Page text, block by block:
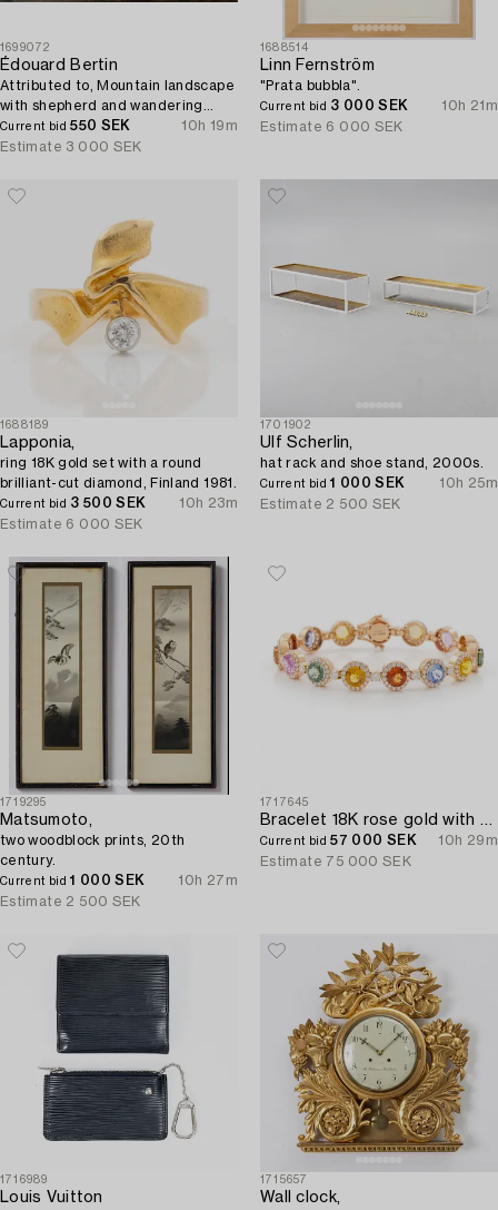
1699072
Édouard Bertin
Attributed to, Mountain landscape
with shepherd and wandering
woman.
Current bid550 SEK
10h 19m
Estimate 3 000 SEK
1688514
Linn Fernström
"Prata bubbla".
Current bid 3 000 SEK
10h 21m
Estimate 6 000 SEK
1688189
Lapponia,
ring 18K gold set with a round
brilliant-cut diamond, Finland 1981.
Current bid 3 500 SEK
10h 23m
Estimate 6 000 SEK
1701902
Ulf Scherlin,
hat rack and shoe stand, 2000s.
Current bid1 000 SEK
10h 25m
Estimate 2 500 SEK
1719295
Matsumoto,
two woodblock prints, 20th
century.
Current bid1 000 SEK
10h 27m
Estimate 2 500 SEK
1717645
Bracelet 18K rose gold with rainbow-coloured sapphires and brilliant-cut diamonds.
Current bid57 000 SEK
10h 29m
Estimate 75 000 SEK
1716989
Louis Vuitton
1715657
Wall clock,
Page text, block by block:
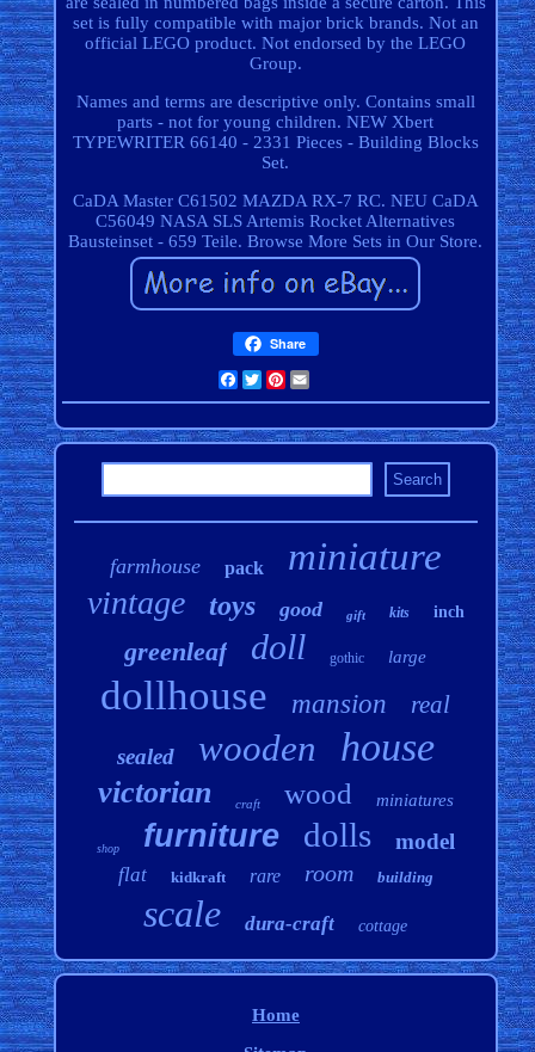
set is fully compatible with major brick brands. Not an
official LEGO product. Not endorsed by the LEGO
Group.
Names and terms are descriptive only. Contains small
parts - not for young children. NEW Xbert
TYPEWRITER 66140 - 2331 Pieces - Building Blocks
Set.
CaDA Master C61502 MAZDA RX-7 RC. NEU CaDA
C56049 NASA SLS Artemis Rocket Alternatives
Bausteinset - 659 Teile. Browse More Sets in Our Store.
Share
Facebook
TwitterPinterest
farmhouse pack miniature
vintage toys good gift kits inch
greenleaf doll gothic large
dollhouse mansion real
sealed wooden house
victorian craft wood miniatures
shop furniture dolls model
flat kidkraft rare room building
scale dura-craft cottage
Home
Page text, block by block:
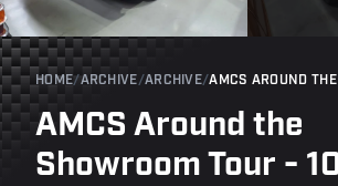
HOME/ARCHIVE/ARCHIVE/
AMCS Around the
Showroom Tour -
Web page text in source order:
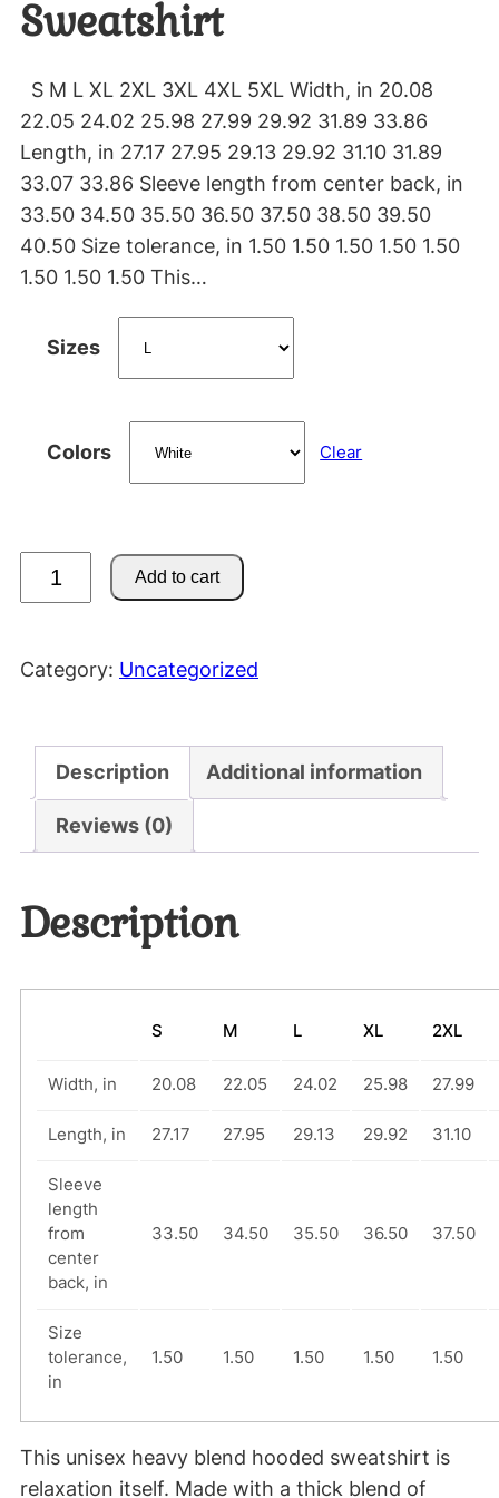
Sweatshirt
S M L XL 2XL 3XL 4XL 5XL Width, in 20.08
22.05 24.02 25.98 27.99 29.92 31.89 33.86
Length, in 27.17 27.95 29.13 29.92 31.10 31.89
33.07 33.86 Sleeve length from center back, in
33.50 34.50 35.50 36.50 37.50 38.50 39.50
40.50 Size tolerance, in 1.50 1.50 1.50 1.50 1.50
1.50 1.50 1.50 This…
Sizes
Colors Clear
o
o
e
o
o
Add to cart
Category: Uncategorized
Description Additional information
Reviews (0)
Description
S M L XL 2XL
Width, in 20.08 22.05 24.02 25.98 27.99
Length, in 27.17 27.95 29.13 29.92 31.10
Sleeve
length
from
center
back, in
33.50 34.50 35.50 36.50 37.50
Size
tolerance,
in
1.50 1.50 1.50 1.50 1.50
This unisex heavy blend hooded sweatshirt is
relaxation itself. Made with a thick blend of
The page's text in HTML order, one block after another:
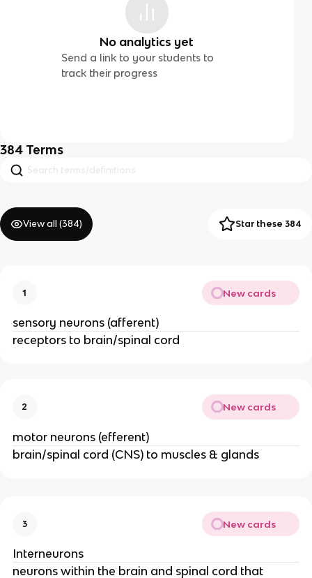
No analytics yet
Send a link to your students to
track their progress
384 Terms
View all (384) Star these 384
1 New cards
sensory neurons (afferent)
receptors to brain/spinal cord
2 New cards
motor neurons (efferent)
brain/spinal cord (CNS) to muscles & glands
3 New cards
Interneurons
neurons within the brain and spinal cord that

** Work required **
Please give the records above again exactly as they stand, with no pictures.

** Solution to this exercise **
Page text, block by block:
1699072
Édouard Bertin
Attributed to, Mountain landscape
with shepherd and wandering
woman.
Current bid550 SEK
10h 19m
Estimate 3 000 SEK
1688514
Linn Fernström
"Prata bubbla".
Current bid 3 000 SEK
10h 21m
Estimate 6 000 SEK
1688189
Lapponia,
ring 18K gold set with a round
brilliant-cut diamond, Finland 1981.
Current bid 3 500 SEK
10h 23m
Estimate 6 000 SEK
1701902
Ulf Scherlin,
hat rack and shoe stand, 2000s.
Current bid1 000 SEK
10h 25m
Estimate 2 500 SEK
1719295
Matsumoto,
two woodblock prints, 20th
century.
Current bid1 000 SEK
10h 27m
Estimate 2 500 SEK
1717645
Bracelet 18K rose gold with rainbow-coloured sapphires and brilliant-cut diamonds.
Current bid57 000 SEK
10h 29m
Estimate 75 000 SEK
1716989
Louis Vuitton
1715657
Wall clock,
Page text, block by block:
set is fully compatible with major brick brands. Not an
official LEGO product. Not endorsed by the LEGO
Group.
Names and terms are descriptive only. Contains small
parts - not for young children. NEW Xbert
TYPEWRITER 66140 - 2331 Pieces - Building Blocks
Set.
CaDA Master C61502 MAZDA RX-7 RC. NEU CaDA
C56049 NASA SLS Artemis Rocket Alternatives
Bausteinset - 659 Teile. Browse More Sets in Our Store.
Share
Facebook
TwitterPinterest
farmhouse pack miniature
vintage toys good gift kits inch
greenleaf doll gothic large
dollhouse mansion real
sealed wooden house
victorian craft wood miniatures
shop furniture dolls model
flat kidkraft rare room building
scale dura-craft cottage
Home
Page text, block by block:
HOME/ARCHIVE/ARCHIVE/
AMCS Around the
Showroom Tour -
Web page text in source order:
Sweatshirt
S M L XL 2XL 3XL 4XL 5XL Width, in 20.08
22.05 24.02 25.98 27.99 29.92 31.89 33.86
Length, in 27.17 27.95 29.13 29.92 31.10 31.89
33.07 33.86 Sleeve length from center back, in
33.50 34.50 35.50 36.50 37.50 38.50 39.50
40.50 Size tolerance, in 1.50 1.50 1.50 1.50 1.50
1.50 1.50 1.50 This…
Sizes
Colors Clear
o
o
e
o
o
Add to cart
Category: Uncategorized
Description Additional information
Reviews (0)
Description
S M L XL 2XL
Width, in 20.08 22.05 24.02 25.98 27.99
Length, in 27.17 27.95 29.13 29.92 31.10
Sleeve
length
from
center
back, in
33.50 34.50 35.50 36.50 37.50
Size
tolerance,
in
1.50 1.50 1.50 1.50 1.50
This unisex heavy blend hooded sweatshirt is
relaxation itself. Made with a thick blend of
The page's text in HTML order, one block after another:
No analytics yet
Send a link to your students to
track their progress
384 Terms
View all (384) Star these 384
1 New cards
sensory neurons (afferent)
receptors to brain/spinal cord
2 New cards
motor neurons (efferent)
brain/spinal cord (CNS) to muscles & glands
3 New cards
Interneurons
neurons within the brain and spinal cord that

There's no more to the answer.